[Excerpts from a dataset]
=== Begin Enclosure ===
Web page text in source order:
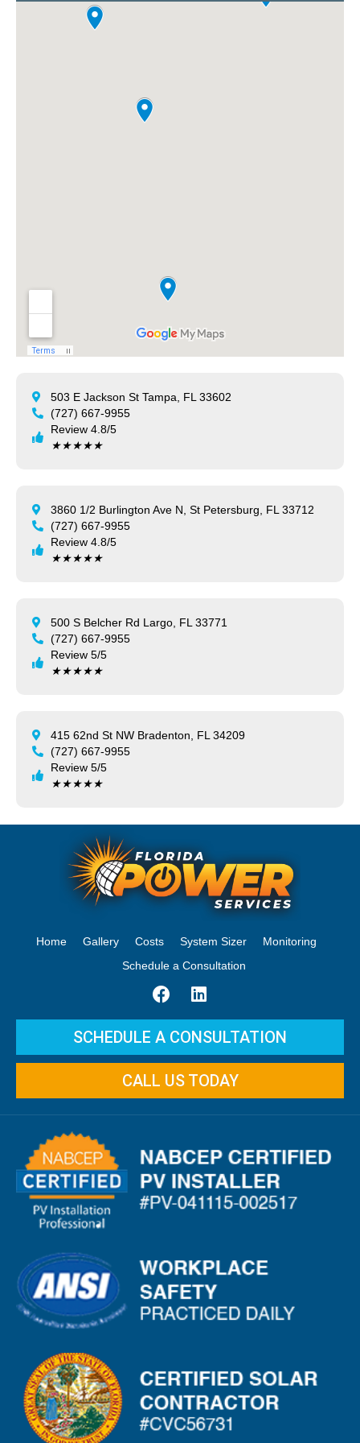
503 E Jackson St Tampa, FL 33602
(727) 667-9955
Review 4.8/5
★★★★★
3860 1/2 Burlington Ave N, St Petersburg, FL 33712
(727) 667-9955
Review 4.8/5
★★★★★
500 S Belcher Rd Largo, FL 33771
(727) 667-9955
Review 5/5
★★★★★
415 62nd St NW Bradenton, FL 34209
(727) 667-9955
Review 5/5
★★★★★
Home Gallery Costs System Sizer
Monitoring
Schedule a Consultation
SCHEDULE A CONSULTATION
CALL US TODAY
=== End Enclosure ===
## [WHAT THE TASK REQUIRES]
Once the pictures are set aside, repeat the data above exactly.

## [EXPECTED ANSWER]
Web page text in source order:
503 E Jackson St Tampa, FL 33602
(727) 667-9955
Review 4.8/5
★★★★★
3860 1/2 Burlington Ave N, St Petersburg, FL 33712
(727) 667-9955
Review 4.8/5
★★★★★
500 S Belcher Rd Largo, FL 33771
(727) 667-9955
Review 5/5
★★★★★
415 62nd St NW Bradenton, FL 34209
(727) 667-9955
Review 5/5
★★★★★
Home Gallery Costs System Sizer
Monitoring
Schedule a Consultation
SCHEDULE A CONSULTATION
CALL US TODAY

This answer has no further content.